The problem
An exact transcription of every entry is required. Images are not part of it.

=== Dataset extract ===

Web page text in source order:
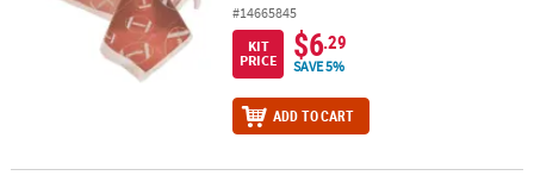
#14665845
KIT
PRICE
$6.29
SAVE 5%
ADD TO CART
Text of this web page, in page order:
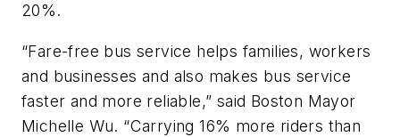
20%.
“Fare-free bus service helps families, workers
and businesses and also makes bus service
faster and more reliable,” said Boston Mayor
Michelle Wu. “Carrying 16% more riders than
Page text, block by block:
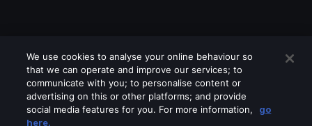
We use cookies to analyse your online behaviour so
that we can operate and improve our services; to
communicate with you; to personalise content or
advertising on this or other platforms; and provide
social media features for you. For more information,
go
here.
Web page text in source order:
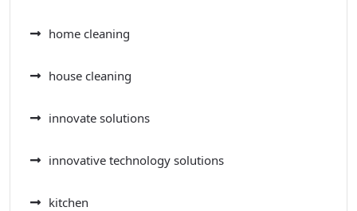
home cleaning
house cleaning
innovate solutions
innovative technology solutions
kitchen
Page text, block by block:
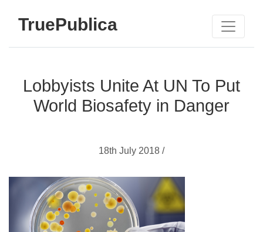
TruePublica
Lobbyists Unite At UN To Put
World Biosafety in Danger
18th July 2018 /
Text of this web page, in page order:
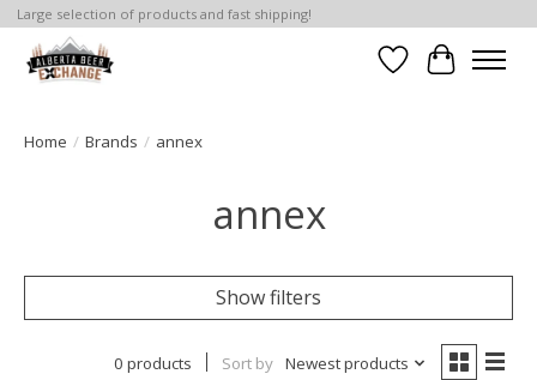
Large selection of products and fast shipping!
WishlistCart
Home / Brands / annex
annex
Show filters
0 products Sort by Newest products
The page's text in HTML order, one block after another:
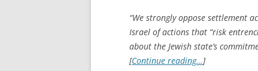
“We strongly oppose settlement
Israel of actions that “risk
about the Jewish state’s
[Continue reading…]
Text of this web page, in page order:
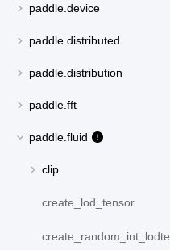
paddle.device
paddle.distributed
paddle.distribution
paddle.fft
paddle.fluid
clip
create_lod_tensor
create_random_int_lodtensor
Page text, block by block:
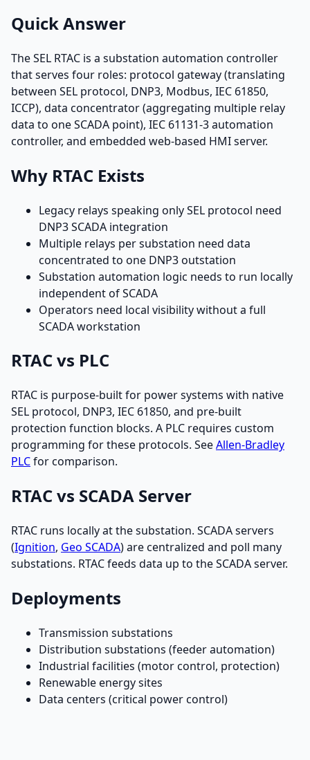
Quick Answer
The SEL RTAC is a substation automation controller
that serves four roles: protocol gateway (translating
between SEL protocol, DNP3, Modbus, IEC 61850,
ICCP), data concentrator (aggregating multiple relay
data to one SCADA point), IEC 61131-3 automation
controller, and embedded web-based HMI server.
Why RTAC Exists
Legacy relays speaking only SEL protocol need
DNP3 SCADA integration
Multiple relays per substation need data
concentrated to one DNP3 outstation
Substation automation logic needs to run locally
independent of SCADA
Operators need local visibility without a full
SCADA workstation
RTAC vs PLC
RTAC is purpose-built for power systems with native
SEL protocol, DNP3, IEC 61850, and pre-built
protection function blocks. A PLC requires custom
programming for these protocols. SeeAllen-Bradley
PLCfor comparison.
RTAC vs SCADA Server
RTAC runs locally at the substation. SCADA servers
(Ignition, Geo SCADA) are centralized and poll many
substations. RTAC feeds data up to the SCADA server.
Deployments
Transmission substations
Distribution substations (feeder automation)
Industrial facilities (motor control, protection)
Renewable energy sites
Data centers (critical power control)
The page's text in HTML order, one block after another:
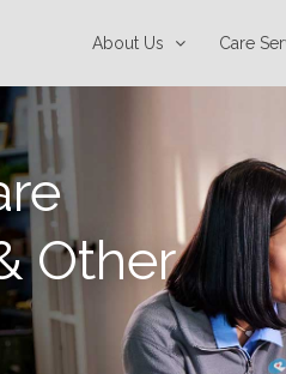
About Us Care
Other
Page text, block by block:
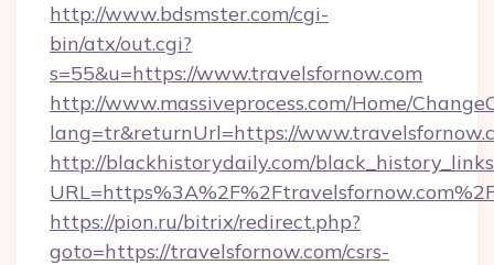
http://www.bdsmster.com/cgi-
bin/atx/out.cgi?
s=55&u=https://www.travelsfornow.com
http://www.massiveprocess.com/Home/
lang=tr&returnUrl=https://
http://blackhistorydaily.com/
https://pion.ru/bitrix/redirect.php?
goto=https://travelsfornow.com/csrs-
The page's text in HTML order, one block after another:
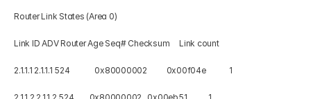
Router Link States (Area 0)
Link ID ADV Router Age Seq# Checksum     Link count
2.1.1.1 2.1.1.1 524             0x80000002          0x00f04e            1
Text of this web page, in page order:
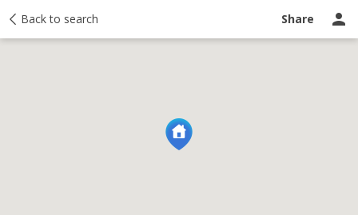
Back to search Share
Activity Taxes Ask a question
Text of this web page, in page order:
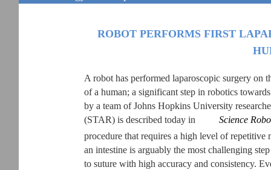
ROBOT PERFORMS FIRST
A robot has performed laparoscopic surgery on
of a human; a significant step in robotics
by a team of Johns Hopkins University
(STAR) is described today in
Science
procedure that requires a high level of
an intestine is arguably the most challenging
to suture with high accuracy and consistency.
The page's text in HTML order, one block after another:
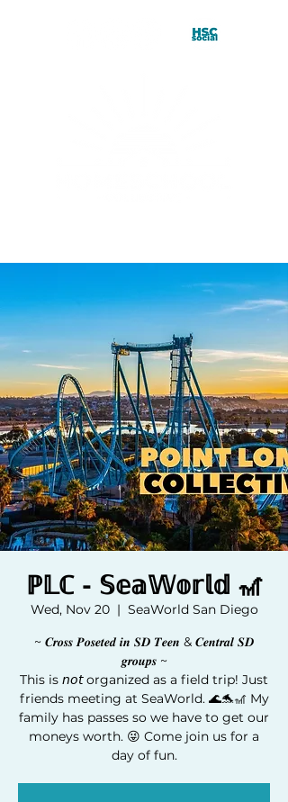
ℙ𝕃ℂ - 𝕊𝕖𝕒𝕎𝕠𝕣𝕝𝕕 🎢
Wed, Nov 20
  |
SeaWorld San Diego
~ 𝑪𝒓𝒐𝒔𝒔 𝑷𝒐𝒔𝒆𝒕𝒆𝒅 𝒊𝒏 𝑺𝑫 𝑻𝒆𝒆𝒏 & 𝑪𝒆𝒏𝒕𝒓𝒂𝒍 𝑺𝑫
𝒈𝒓𝒐𝒖𝒑𝒔 ~
This is 𝘯𝘰𝘵 organized as a field trip! Just
friends meeting at SeaWorld. 🌊🐬🎢 My
family has passes so we have to get our
moneys worth. 😜 Come join us for a
day of fun.
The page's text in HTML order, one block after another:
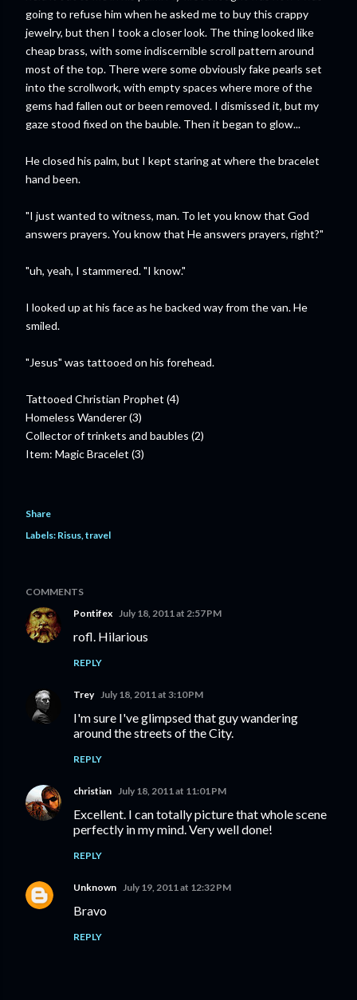
going to refuse him when he asked me to buy this crappy
jewelry, but then I took a closer look. The thing looked like
cheap brass, with some indiscernible scroll pattern around
most of the top. There were some obviously fake pearls set
into the scrollwork, with empty spaces where more of the
gems had fallen out or been removed. I dismissed it, but my
gaze stood fixed on the bauble. Then it began to glow...
He closed his palm, but I kept staring at where the bracelet
hand been.
"I just wanted to witness, man. To let you know that God
answers prayers. You know that He answers prayers, right?"
"uh, yeah, I stammered. "I know."
I looked up at his face as he backed way from the van. He
smiled.
"Jesus" was tattooed on his forehead.
Tattooed Christian Prophet (4)
Homeless Wanderer (3)
Collector of trinkets and baubles (2)
Item: Magic Bracelet (3)
Share
Labels: Risus travel
COMMENTS
Pontifex July 18, 2011 at 2:57 PM
rofl. Hilarious
REPLY
Trey July 18, 2011 at 3:10 PM
I'm sure I've glimpsed that guy wandering
around the streets of the City.
REPLY
christian July 18, 2011 at 11:01 PM
Excellent. I can totally picture that whole scene
perfectly in my mind. Very well done!
REPLY
Unknown July 19, 2011 at 12:32 PM
Bravo
REPLY
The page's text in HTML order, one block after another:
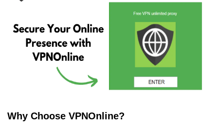
Why Choose VPNOnline?
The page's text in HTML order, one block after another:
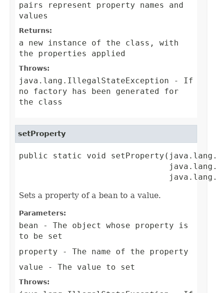
pairs represent property names and
values
Returns:
a new instance of the class, with
the properties applied
Throws:
java.lang.IllegalStateException - If
no factory has been generated for
the class
setProperty
public static void
Sets a property of a bean to a value.
Parameters:
bean - The object whose property is
to be set
property - The name of the property
value - The value to set
Throws:
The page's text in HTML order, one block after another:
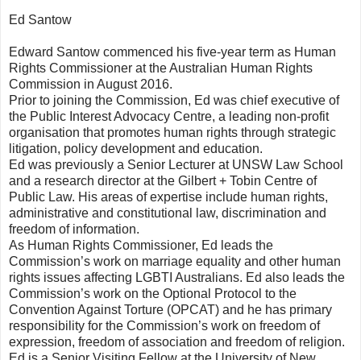
Ed Santow
Edward Santow commenced his five-year term as Human
Rights Commissioner at the Australian Human Rights
Commission in August 2016.
Prior to joining the Commission, Ed was chief executive of
the Public Interest Advocacy Centre, a leading non-profit
organisation that promotes human rights through strategic
litigation, policy development and education.
Ed was previously a Senior Lecturer at UNSW Law School
and a research director at the Gilbert + Tobin Centre of
Public Law. His areas of expertise include human rights,
administrative and constitutional law, discrimination and
freedom of information.
As Human Rights Commissioner, Ed leads the
Commission’s work on marriage equality and other human
rights issues affecting LGBTI Australians. Ed also leads the
Commission’s work on the Optional Protocol to the
Convention Against Torture (OPCAT) and he has primary
responsibility for the Commission’s work on freedom of
expression, freedom of association and freedom of religion.
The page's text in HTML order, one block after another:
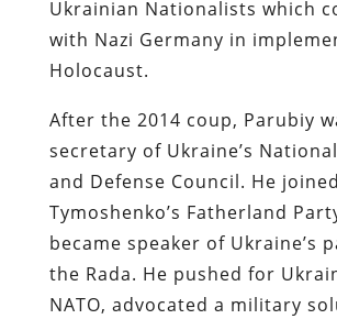
Ukrainian Nationalists which
with Nazi Germany in
Holocaust.
After the 2014 coup, Parubiy
secretary of Ukraine’s
and Defense Council. He
Tymoshenko’s Fatherland
became speaker of Ukraine’s
the Rada. He pushed for
NATO, advocated a military
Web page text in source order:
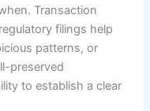
Transaction
filings help
patterns, or
preserved
to establish a clear
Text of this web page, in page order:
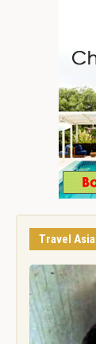
Travel Asia
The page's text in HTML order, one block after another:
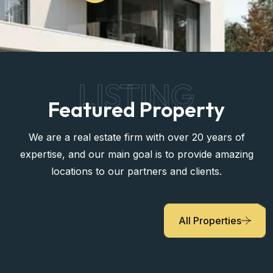
LISTING
Featured Property
We are a real estate firm with over 20 years of
expertise, and our main goal is to provide amazing
locations to our partners and clients.
All Properties
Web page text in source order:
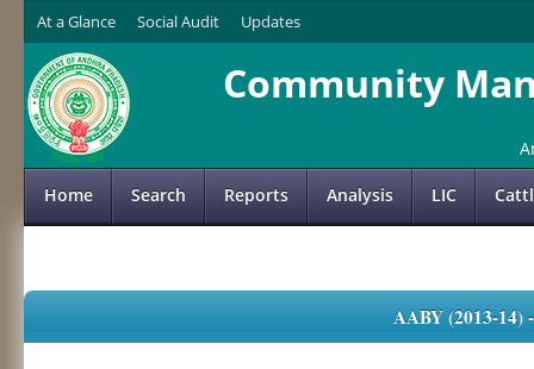
At a Glance Social Audit Updates
Community
Home Search Reports Analysis LIC
AABY (2013-
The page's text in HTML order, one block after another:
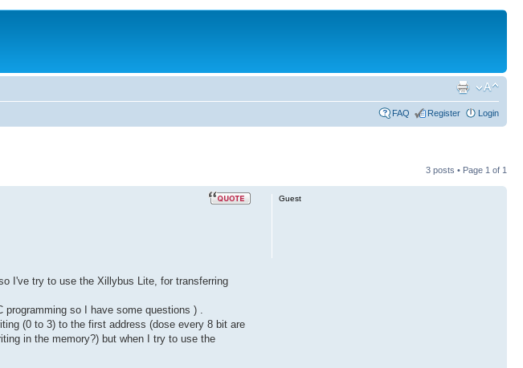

===

Your solution
Web page text in source order:
#14665845
KIT
PRICE
$6.29
SAVE 5%
ADD TO CART
Text of this web page, in page order:
20%.
“Fare-free bus service helps families, workers
and businesses and also makes bus service
faster and more reliable,” said Boston Mayor
Michelle Wu. “Carrying 16% more riders than
Page text, block by block:
We use cookies to analyse your online behaviour so
that we can operate and improve our services; to
communicate with you; to personalise content or
advertising on this or other platforms; and provide
social media features for you. For more information,
go
here.
Web page text in source order:
home cleaning
house cleaning
innovate solutions
innovative technology solutions
kitchen
Page text, block by block:
TruePublica
Lobbyists Unite At UN To Put
World Biosafety in Danger
18th July 2018 /
Text of this web page, in page order:
Large selection of products and fast shipping!
WishlistCart
Home / Brands / annex
annex
Show filters
0 products Sort by Newest products
The page's text in HTML order, one block after another:
“We strongly oppose settlement
Israel of actions that “risk
about the Jewish state’s
[Continue reading…]
Text of this web page, in page order:
paddle.device
paddle.distributed
paddle.distribution
paddle.fft
paddle.fluid
clip
create_lod_tensor
create_random_int_lodtensor
Page text, block by block:
Quick Answer
The SEL RTAC is a substation automation controller
that serves four roles: protocol gateway (translating
between SEL protocol, DNP3, Modbus, IEC 61850,
ICCP), data concentrator (aggregating multiple relay
data to one SCADA point), IEC 61131-3 automation
controller, and embedded web-based HMI server.
Why RTAC Exists
Legacy relays speaking only SEL protocol need
DNP3 SCADA integration
Multiple relays per substation need data
concentrated to one DNP3 outstation
Substation automation logic needs to run locally
independent of SCADA
Operators need local visibility without a full
SCADA workstation
RTAC vs PLC
RTAC is purpose-built for power systems with native
SEL protocol, DNP3, IEC 61850, and pre-built
protection function blocks. A PLC requires custom
programming for these protocols. SeeAllen-Bradley
PLCfor comparison.
RTAC vs SCADA Server
RTAC runs locally at the substation. SCADA servers
(Ignition, Geo SCADA) are centralized and poll many
substations. RTAC feeds data up to the SCADA server.
Deployments
Transmission substations
Distribution substations (feeder automation)
Industrial facilities (motor control, protection)
Renewable energy sites
Data centers (critical power control)
The page's text in HTML order, one block after another:
About Us Care
Other
Page text, block by block:
http://www.bdsmster.com/cgi-
bin/atx/out.cgi?
s=55&u=https://www.travelsfornow.com
http://www.massiveprocess.com/Home/
lang=tr&returnUrl=https://
http://blackhistorydaily.com/
https://pion.ru/bitrix/redirect.php?
goto=https://travelsfornow.com/csrs-
The page's text in HTML order, one block after another:
Router Link States (Area 0)
Link ID ADV Router Age Seq# Checksum     Link count
2.1.1.1 2.1.1.1 524             0x80000002          0x00f04e            1
Text of this web page, in page order:
Back to search Share
Activity Taxes Ask a question
Text of this web page, in page order:
ROBOT PERFORMS FIRST
A robot has performed laparoscopic surgery on
of a human; a significant step in robotics
by a team of Johns Hopkins University
(STAR) is described today in
Science
procedure that requires a high level of
an intestine is arguably the most challenging
to suture with high accuracy and consistency.
The page's text in HTML order, one block after another:
ℙ𝕃ℂ - 𝕊𝕖𝕒𝕎𝕠𝕣𝕝𝕕 🎢
Wed, Nov 20
  |
SeaWorld San Diego
~ 𝑪𝒓𝒐𝒔𝒔 𝑷𝒐𝒔𝒆𝒕𝒆𝒅 𝒊𝒏 𝑺𝑫 𝑻𝒆𝒆𝒏 & 𝑪𝒆𝒏𝒕𝒓𝒂𝒍 𝑺𝑫
𝒈𝒓𝒐𝒖𝒑𝒔 ~
This is 𝘯𝘰𝘵 organized as a field trip! Just
friends meeting at SeaWorld. 🌊🐬🎢 My
family has passes so we have to get our
moneys worth. 😜 Come join us for a
day of fun.
The page's text in HTML order, one block after another:
going to refuse him when he asked me to buy this crappy
jewelry, but then I took a closer look. The thing looked like
cheap brass, with some indiscernible scroll pattern around
most of the top. There were some obviously fake pearls set
into the scrollwork, with empty spaces where more of the
gems had fallen out or been removed. I dismissed it, but my
gaze stood fixed on the bauble. Then it began to glow...
He closed his palm, but I kept staring at where the bracelet
hand been.
"I just wanted to witness, man. To let you know that God
answers prayers. You know that He answers prayers, right?"
"uh, yeah, I stammered. "I know."
I looked up at his face as he backed way from the van. He
smiled.
"Jesus" was tattooed on his forehead.
Tattooed Christian Prophet (4)
Homeless Wanderer (3)
Collector of trinkets and baubles (2)
Item: Magic Bracelet (3)
Share
Labels: Risus travel
COMMENTS
Pontifex July 18, 2011 at 2:57 PM
rofl. Hilarious
REPLY
Trey July 18, 2011 at 3:10 PM
I'm sure I've glimpsed that guy wandering
around the streets of the City.
REPLY
christian July 18, 2011 at 11:01 PM
Excellent. I can totally picture that whole scene
perfectly in my mind. Very well done!
REPLY
Unknown July 19, 2011 at 12:32 PM
Bravo
REPLY
The page's text in HTML order, one block after another:
Why Choose VPNOnline?
The page's text in HTML order, one block after another:
pairs represent property names and
values
Returns:
a new instance of the class, with
the properties applied
Throws:
java.lang.IllegalStateException - If
no factory has been generated for
the class
setProperty
public static void
Sets a property of a bean to a value.
Parameters:
bean - The object whose property is
to be set
property - The name of the property
value - The value to set
Throws:
The page's text in HTML order, one block after another:
Ed Santow
Edward Santow commenced his five-year term as Human
Rights Commissioner at the Australian Human Rights
Commission in August 2016.
Prior to joining the Commission, Ed was chief executive of
the Public Interest Advocacy Centre, a leading non-profit
organisation that promotes human rights through strategic
litigation, policy development and education.
Ed was previously a Senior Lecturer at UNSW Law School
and a research director at the Gilbert + Tobin Centre of
Public Law. His areas of expertise include human rights,
administrative and constitutional law, discrimination and
freedom of information.
As Human Rights Commissioner, Ed leads the
Commission’s work on marriage equality and other human
rights issues affecting LGBTI Australians. Ed also leads the
Commission’s work on the Optional Protocol to the
Convention Against Torture (OPCAT) and he has primary
responsibility for the Commission’s work on freedom of
expression, freedom of association and freedom of religion.
The page's text in HTML order, one block after another:
Ukrainian Nationalists which
with Nazi Germany in
Holocaust.
After the 2014 coup, Parubiy
secretary of Ukraine’s
and Defense Council. He
Tymoshenko’s Fatherland
became speaker of Ukraine’s
the Rada. He pushed for
NATO, advocated a military
Web page text in source order:
Transaction
filings help
patterns, or
preserved
to establish a clear
Text of this web page, in page order:
Travel Asia
The page's text in HTML order, one block after another:
LISTING
Featured Property
We are a real estate firm with over 20 years of
expertise, and our main goal is to provide amazing
locations to our partners and clients.
All Properties
Web page text in source order:
At a Glance Social Audit Updates
Community
Home Search Reports Analysis LIC
AABY (2013-
The page's text in HTML order, one block after another:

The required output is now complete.